> Task requirements:
Print out each entry below in full, exactly as given, excluding pictures.

> Data records:
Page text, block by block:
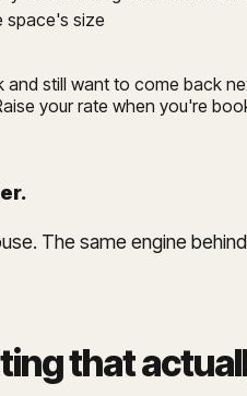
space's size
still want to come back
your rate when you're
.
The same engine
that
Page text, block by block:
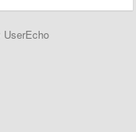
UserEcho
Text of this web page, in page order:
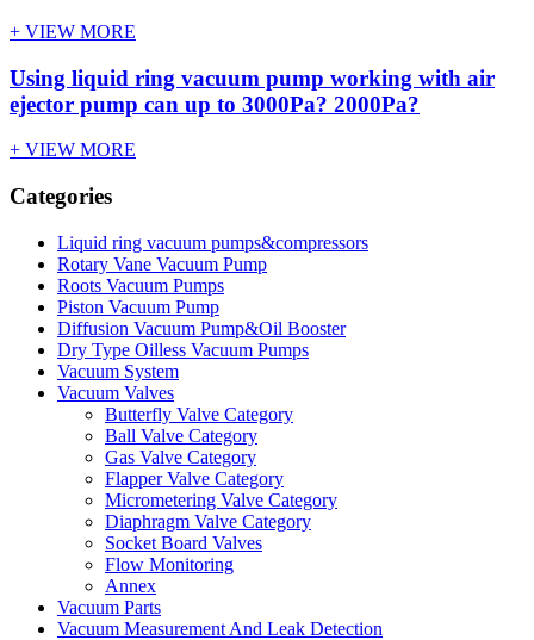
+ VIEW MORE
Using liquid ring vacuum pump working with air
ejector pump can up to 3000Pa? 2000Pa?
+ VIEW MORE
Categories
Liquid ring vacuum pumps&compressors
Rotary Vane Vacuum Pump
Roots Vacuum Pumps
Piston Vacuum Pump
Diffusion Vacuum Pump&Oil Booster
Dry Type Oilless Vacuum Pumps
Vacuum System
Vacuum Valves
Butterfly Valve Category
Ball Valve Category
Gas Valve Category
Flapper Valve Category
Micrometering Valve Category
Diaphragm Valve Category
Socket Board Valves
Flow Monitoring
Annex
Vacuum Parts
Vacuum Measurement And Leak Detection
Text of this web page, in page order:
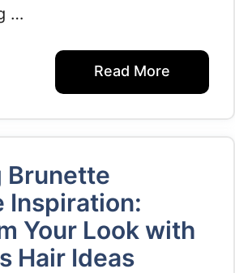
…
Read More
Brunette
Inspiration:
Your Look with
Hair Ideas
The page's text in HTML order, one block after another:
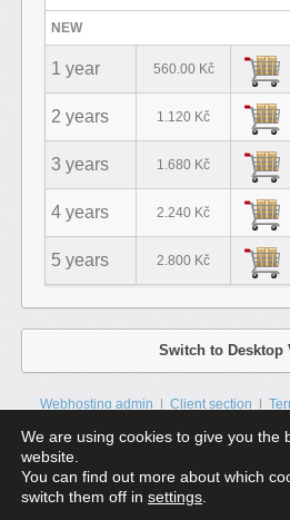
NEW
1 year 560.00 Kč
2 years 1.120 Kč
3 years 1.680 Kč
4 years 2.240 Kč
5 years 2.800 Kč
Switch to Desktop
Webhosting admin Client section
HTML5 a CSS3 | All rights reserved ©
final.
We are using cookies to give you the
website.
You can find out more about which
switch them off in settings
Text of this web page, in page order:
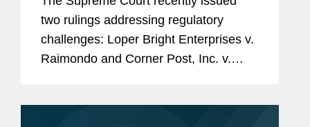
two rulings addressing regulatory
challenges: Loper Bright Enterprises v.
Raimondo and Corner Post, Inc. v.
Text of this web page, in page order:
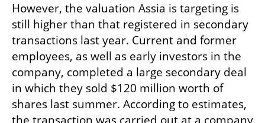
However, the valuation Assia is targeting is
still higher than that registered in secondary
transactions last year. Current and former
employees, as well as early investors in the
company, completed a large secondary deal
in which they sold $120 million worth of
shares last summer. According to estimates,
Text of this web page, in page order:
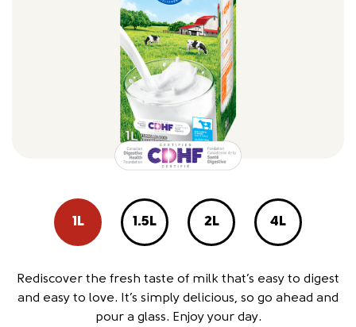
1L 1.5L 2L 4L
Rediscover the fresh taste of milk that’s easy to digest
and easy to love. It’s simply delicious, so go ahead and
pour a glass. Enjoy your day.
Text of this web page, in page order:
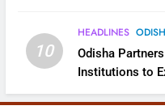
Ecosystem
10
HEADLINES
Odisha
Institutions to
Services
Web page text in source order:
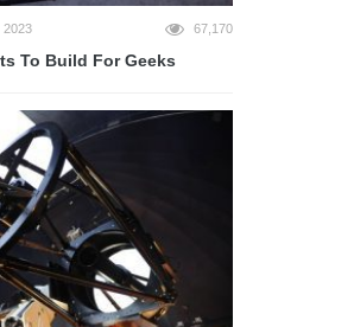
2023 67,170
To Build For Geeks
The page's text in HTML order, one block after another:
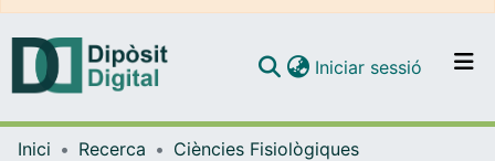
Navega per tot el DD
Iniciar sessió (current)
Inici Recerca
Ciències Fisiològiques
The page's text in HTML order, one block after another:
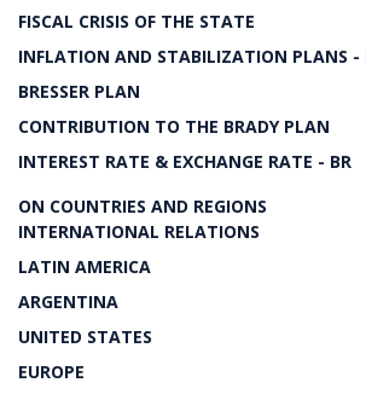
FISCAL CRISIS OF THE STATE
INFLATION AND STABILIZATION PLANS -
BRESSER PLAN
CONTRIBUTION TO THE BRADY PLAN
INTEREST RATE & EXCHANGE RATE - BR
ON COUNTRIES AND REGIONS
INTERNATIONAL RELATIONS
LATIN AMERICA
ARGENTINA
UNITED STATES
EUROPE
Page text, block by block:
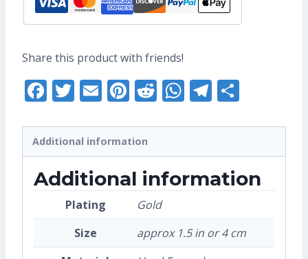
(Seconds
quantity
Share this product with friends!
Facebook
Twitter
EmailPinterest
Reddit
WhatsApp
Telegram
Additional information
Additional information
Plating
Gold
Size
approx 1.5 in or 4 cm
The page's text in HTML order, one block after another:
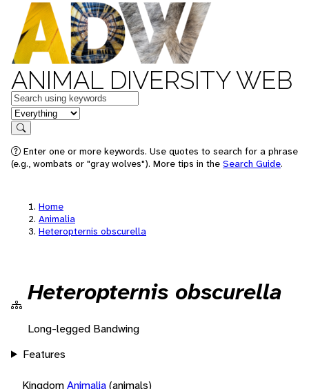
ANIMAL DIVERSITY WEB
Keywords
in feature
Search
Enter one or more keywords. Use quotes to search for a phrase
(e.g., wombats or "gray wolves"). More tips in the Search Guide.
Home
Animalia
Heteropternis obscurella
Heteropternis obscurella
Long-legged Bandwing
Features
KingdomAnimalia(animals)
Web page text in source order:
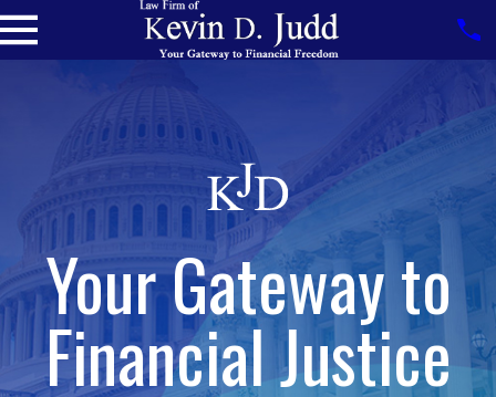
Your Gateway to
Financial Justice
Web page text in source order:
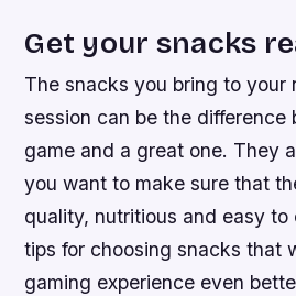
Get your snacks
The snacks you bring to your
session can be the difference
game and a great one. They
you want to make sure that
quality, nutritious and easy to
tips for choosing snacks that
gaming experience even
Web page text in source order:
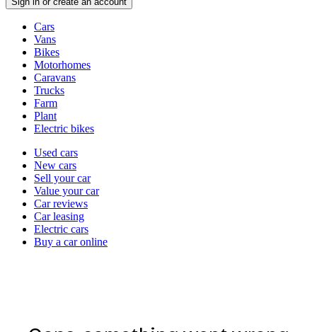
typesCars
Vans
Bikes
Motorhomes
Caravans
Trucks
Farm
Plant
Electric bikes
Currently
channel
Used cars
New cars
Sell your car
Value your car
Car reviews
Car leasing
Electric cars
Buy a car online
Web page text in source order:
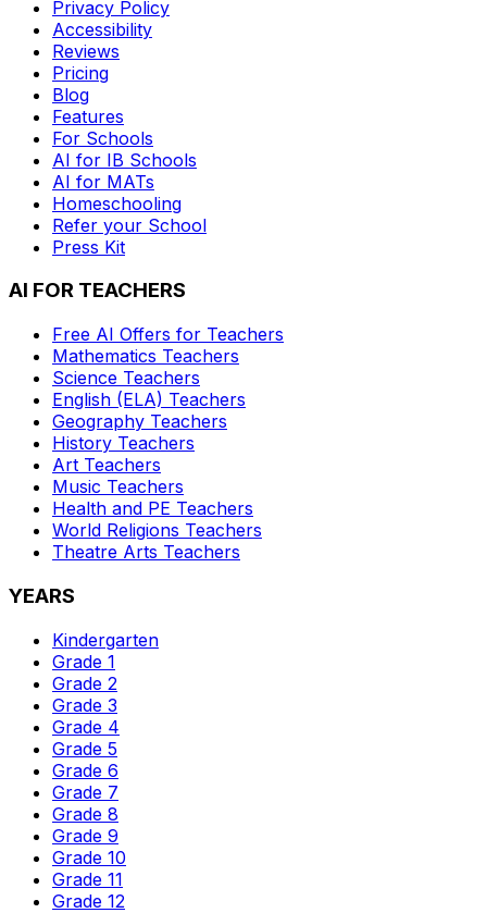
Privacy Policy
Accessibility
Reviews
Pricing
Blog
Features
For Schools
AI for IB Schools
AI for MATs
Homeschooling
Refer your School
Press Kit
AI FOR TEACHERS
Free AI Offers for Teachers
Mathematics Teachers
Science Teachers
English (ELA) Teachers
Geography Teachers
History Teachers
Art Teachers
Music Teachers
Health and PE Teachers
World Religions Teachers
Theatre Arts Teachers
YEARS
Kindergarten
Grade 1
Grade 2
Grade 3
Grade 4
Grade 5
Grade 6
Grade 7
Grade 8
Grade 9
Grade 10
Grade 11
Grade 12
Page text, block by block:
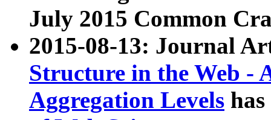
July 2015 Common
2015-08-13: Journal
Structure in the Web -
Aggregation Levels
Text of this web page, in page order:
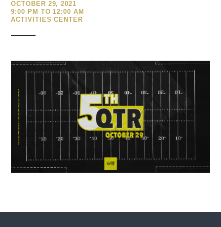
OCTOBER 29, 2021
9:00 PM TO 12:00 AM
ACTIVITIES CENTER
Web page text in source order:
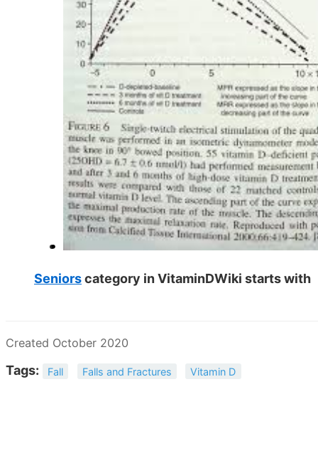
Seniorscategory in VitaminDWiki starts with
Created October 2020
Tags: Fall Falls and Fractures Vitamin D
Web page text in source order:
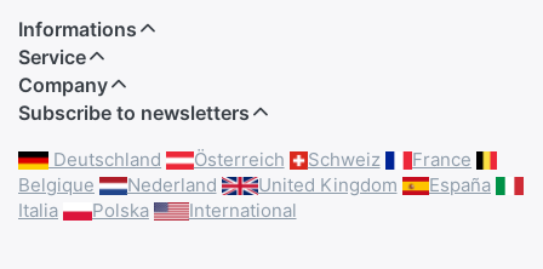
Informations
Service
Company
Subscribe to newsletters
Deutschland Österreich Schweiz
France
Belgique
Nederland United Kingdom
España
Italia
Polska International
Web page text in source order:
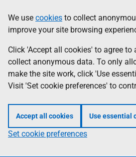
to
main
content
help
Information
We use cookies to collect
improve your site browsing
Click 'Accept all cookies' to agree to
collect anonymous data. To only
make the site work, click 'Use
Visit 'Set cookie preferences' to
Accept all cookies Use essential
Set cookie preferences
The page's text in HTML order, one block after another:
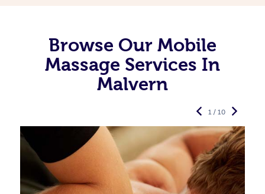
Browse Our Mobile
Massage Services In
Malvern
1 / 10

> Answer to the exercise:
Page text, block by block:
space's size
still want to come back
your rate when you're
.
The same engine
that
Page text, block by block:
UserEcho
Text of this web page, in page order:
+ VIEW MORE
Using liquid ring vacuum pump working with air
ejector pump can up to 3000Pa? 2000Pa?
+ VIEW MORE
Categories
Liquid ring vacuum pumps&compressors
Rotary Vane Vacuum Pump
Roots Vacuum Pumps
Piston Vacuum Pump
Diffusion Vacuum Pump&Oil Booster
Dry Type Oilless Vacuum Pumps
Vacuum System
Vacuum Valves
Butterfly Valve Category
Ball Valve Category
Gas Valve Category
Flapper Valve Category
Micrometering Valve Category
Diaphragm Valve Category
Socket Board Valves
Flow Monitoring
Annex
Vacuum Parts
Vacuum Measurement And Leak Detection
Text of this web page, in page order:
…
Read More
Brunette
Inspiration:
Your Look with
Hair Ideas
The page's text in HTML order, one block after another:
NEW
1 year 560.00 Kč
2 years 1.120 Kč
3 years 1.680 Kč
4 years 2.240 Kč
5 years 2.800 Kč
Switch to Desktop
Webhosting admin Client section
HTML5 a CSS3 | All rights reserved ©
final.
We are using cookies to give you the
website.
You can find out more about which
switch them off in settings
Text of this web page, in page order:
two rulings addressing regulatory
challenges: Loper Bright Enterprises v.
Raimondo and Corner Post, Inc. v.
Text of this web page, in page order:
However, the valuation Assia is targeting is
still higher than that registered in secondary
transactions last year. Current and former
employees, as well as early investors in the
company, completed a large secondary deal
in which they sold $120 million worth of
shares last summer. According to estimates,
Text of this web page, in page order:
1L 1.5L 2L 4L
Rediscover the fresh taste of milk that’s easy to digest
and easy to love. It’s simply delicious, so go ahead and
pour a glass. Enjoy your day.
Text of this web page, in page order:
Ecosystem
10
HEADLINES
Odisha
Institutions to
Services
Web page text in source order:
2023 67,170
To Build For Geeks
The page's text in HTML order, one block after another:
Navega per tot el DD
Iniciar sessió (current)
Inici Recerca
Ciències Fisiològiques
The page's text in HTML order, one block after another:
FISCAL CRISIS OF THE STATE
INFLATION AND STABILIZATION PLANS -
BRESSER PLAN
CONTRIBUTION TO THE BRADY PLAN
INTEREST RATE & EXCHANGE RATE - BR
ON COUNTRIES AND REGIONS
INTERNATIONAL RELATIONS
LATIN AMERICA
ARGENTINA
UNITED STATES
EUROPE
Page text, block by block:
(Seconds
quantity
Share this product with friends!
Facebook
Twitter
EmailPinterest
Reddit
WhatsApp
Telegram
Additional information
Additional information
Plating
Gold
Size
approx 1.5 in or 4 cm
The page's text in HTML order, one block after another:
ANIMAL DIVERSITY WEB
Keywords
in feature
Search
Enter one or more keywords. Use quotes to search for a phrase
(e.g., wombats or "gray wolves"). More tips in the Search Guide.
Home
Animalia
Heteropternis obscurella
Heteropternis obscurella
Long-legged Bandwing
Features
KingdomAnimalia(animals)
Web page text in source order:
Your Gateway to
Financial Justice
Web page text in source order:
Get your snacks
The snacks you bring to your
session can be the difference
game and a great one. They
you want to make sure that
quality, nutritious and easy to
tips for choosing snacks that
gaming experience even
Web page text in source order:
typesCars
Vans
Bikes
Motorhomes
Caravans
Trucks
Farm
Plant
Electric bikes
Currently
channel
Used cars
New cars
Sell your car
Value your car
Car reviews
Car leasing
Electric cars
Buy a car online
Web page text in source order:
Privacy Policy
Accessibility
Reviews
Pricing
Blog
Features
For Schools
AI for IB Schools
AI for MATs
Homeschooling
Refer your School
Press Kit
AI FOR TEACHERS
Free AI Offers for Teachers
Mathematics Teachers
Science Teachers
English (ELA) Teachers
Geography Teachers
History Teachers
Art Teachers
Music Teachers
Health and PE Teachers
World Religions Teachers
Theatre Arts Teachers
YEARS
Kindergarten
Grade 1
Grade 2
Grade 3
Grade 4
Grade 5
Grade 6
Grade 7
Grade 8
Grade 9
Grade 10
Grade 11
Grade 12
Page text, block by block:
July 2015 Common
2015-08-13: Journal
Structure in the Web -
Aggregation Levels
Text of this web page, in page order:
OCTOBER 29, 2021
9:00 PM TO 12:00 AM
ACTIVITIES CENTER
Web page text in source order:
Seniorscategory in VitaminDWiki starts with
Created October 2020
Tags: Fall Falls and Fractures Vitamin D
Web page text in source order:
Informations
Service
Company
Subscribe to newsletters
Deutschland Österreich Schweiz
France
Belgique
Nederland United Kingdom
España
Italia
Polska International
Web page text in source order:
to
main
content
help
Information
We use cookies to collect
improve your site browsing
Click 'Accept all cookies' to agree to
collect anonymous data. To only
make the site work, click 'Use
Visit 'Set cookie preferences' to
Accept all cookies Use essential
Set cookie preferences
The page's text in HTML order, one block after another:
Browse Our Mobile
Massage Services In
Malvern
1 / 10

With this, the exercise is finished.